Dr. Abramson is serving as an expert consultant to plaintiff's attorneys in several cases involving the drug industry.
Alex
Sugerman-Brozan is the Director of the Prescription Access Litigation
Project (PAL), an organization that works
to end illegal pharmaceutical price inflation and deceptive marketing
by using class-action litigation and public education. A coalition of
over 115 consumer organizations in 35 states, PAL members have been
involved in more than two dozen class-action lawsuits, challenging the
illegal drug industry tactics that have artificially raised the price
of prescription drugs and/or deceived the public as to the benefits and
risks of prescriptions.
PAL hosts the annual Bitter Pill Awards,
which use humor to highlight the serious problems caused by drug
industry marketing practices, particularly direct-to-consumer
advertising (DTCA). Prior to joining the PAL Project, Sugerman-Brozan
was a staff attorney at Health Law Advocates - non-profit public
interest law firm affiliated with Health Care For All Massachusetts.

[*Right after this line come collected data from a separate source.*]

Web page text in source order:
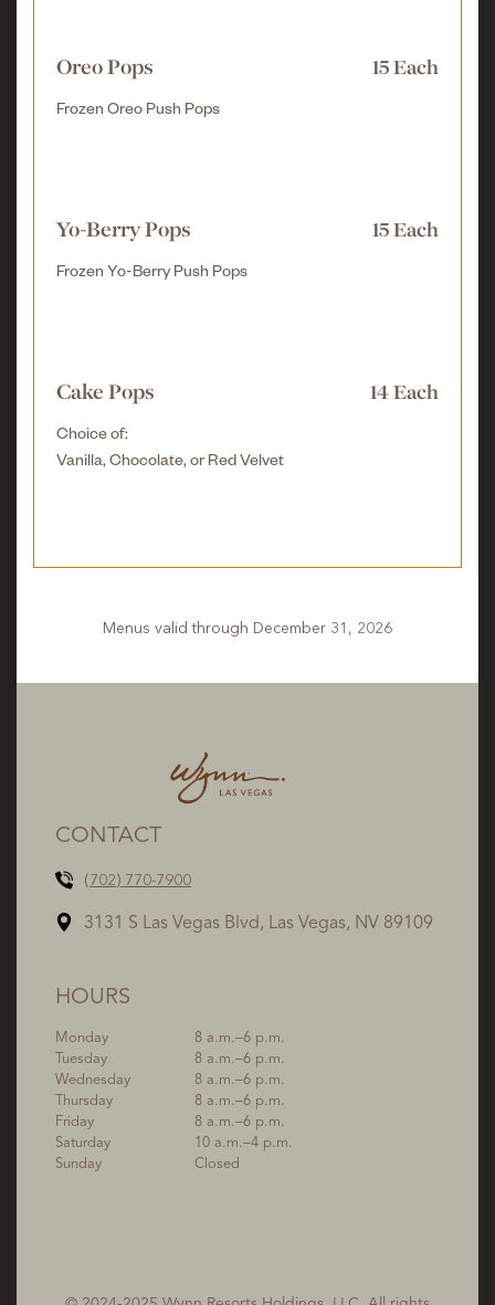
Oreo Pops 15 Each
Frozen Oreo Push Pops
Yo-Berry Pops 15 Each
Frozen Yo-Berry Push Pops
Cake Pops 14 Each
Choice of:
Vanilla, Chocolate, or Red Velvet
Menus valid through December 31, 2026
CONTACT
(702) 770-7900
3131 S Las Vegas Blvd, Las Vegas, NV 89109
HOURS
Monday
8 a.m.–6 p.m.
Tuesday
8 a.m.–6 p.m.
Wednesday
8 a.m.–6 p.m.
Thursday
8 a.m.–6 p.m.
Friday
8 a.m.–6 p.m.
Saturday
10 a.m.–4 p.m.
Sunday
Closed
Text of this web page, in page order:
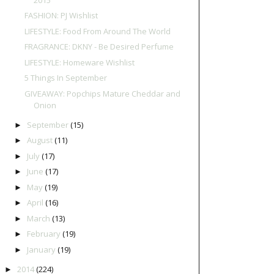
FASHION: PJ Wishlist
LIFESTYLE: Food From Around The World
FRAGRANCE: DKNY - Be Desired Perfume
LIFESTYLE: Homeware Wishlist
5 Things In September
GIVEAWAY: Popchips Mature Cheddar and
Onion
► September(15)
► August(11)
► July (17)
► June (17)
► May (19)
► April (16)
► March (13)
► February (19)
► January (19)
► 2014(224)
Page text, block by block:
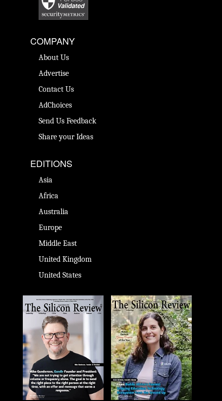
COMPANY
About Us
Advertise
Contact Us
AdChoices
Send Us Feedback
Share your Ideas
EDITIONS
Asia
Africa
Australia
Europe
Middle East
United Kingdom
United States
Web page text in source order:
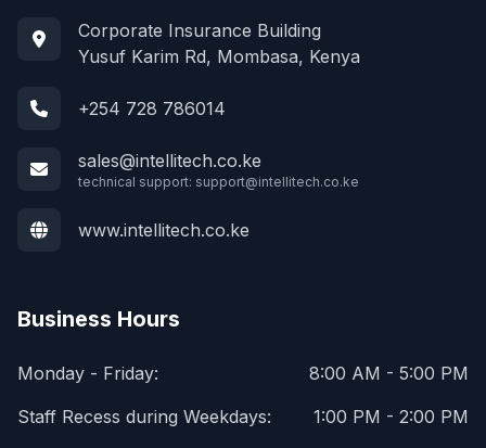
Corporate Insurance Building
Yusuf Karim Rd, Mombasa, Kenya
+254 728 786014
sales@intellitech.co.ke
technical support: support@intellitech.co.ke
www.intellitech.co.ke
Business Hours
Monday - Friday:
8:00 AM - 5:00 PM
Staff Recess during Weekdays:
1:00 PM - 2:00 PM
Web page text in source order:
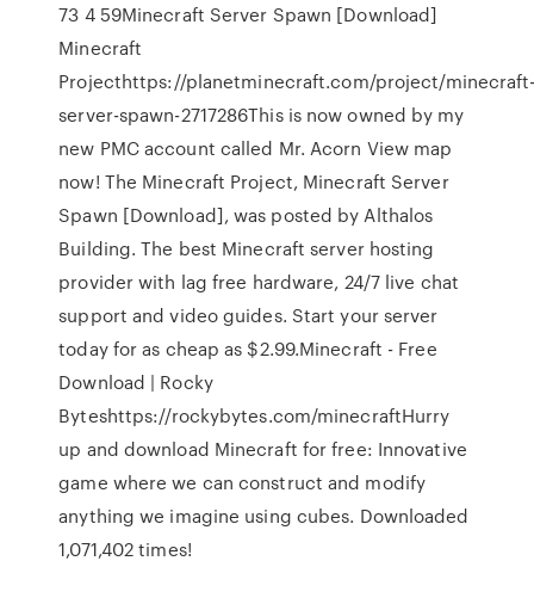
73 4 59Minecraft Server Spawn [Download]
Minecraft
Projecthttps://planetminecraft.com/project/
server-spawn-2717286This is now owned by my
new PMC account called Mr. Acorn View map
now! The Minecraft Project, Minecraft Server
Spawn [Download], was posted by Althalos
Building. The best Minecraft server hosting
provider with lag free hardware, 24/7 live chat
support and video guides. Start your server
today for as cheap as $2.99.Minecraft - Free
Download | Rocky
Byteshttps://rockybytes.com/minecraftHurry
up and download Minecraft for free: Innovative
game where we can construct and modify
anything we imagine using cubes. Downloaded
1,071,402 times!
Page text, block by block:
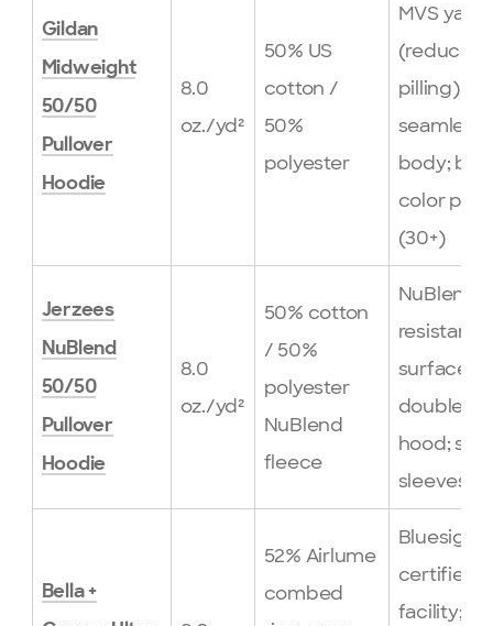
Gildan
Midweight
50/50
Pullover
Hoodie
8.0
oz./yd²
50% US
cotton /
50%
polyester
MVS yarn
(reduced
pilling);
seamless
body;
color
(30+)
Jerzees
NuBlend
50/50
Pullover
Hoodie
8.0
oz./yd²
50% cotton
/ 50%
polyester
NuBlend
fleece
NuBlend
resistant
surface;
double-
hood;
sleeves
Bella +
52% Airlume
combed
Bluesign-
certified
facility;

Health Law Advocates provides free legal representation to low-income
consumers experiencing legal problems related to health care. He
received his law degree from Northeastern School of Law.
Bob Goodman MD
Bob Goodman, MD graduated from
Rutgers and The New Jersey Medical School at The University of Medicine
and Dentistry of New Jersey. He did his residency training in Primary
Care Internal Medicine at The Montefiore Medical Center in the Bronx.
Following a chief resident year, he joined the Division of General Medicine at
The Columbia University College of Physicians and Surgeons and served Program Director of the Primary Care Internal Medicine training program and Associate
Director of the Categorical Internal Medicine program.
In the spring of 1999, he started No
Free Lunch, an organization dedicated to encouraging health care providers to "Just say no" to pharmaceutical
industry gifts and enticements. In January of 2001, the No Free
Lunch Pledge was initiated, creating a listing of health care providers pledging to accept no gifts from the industry.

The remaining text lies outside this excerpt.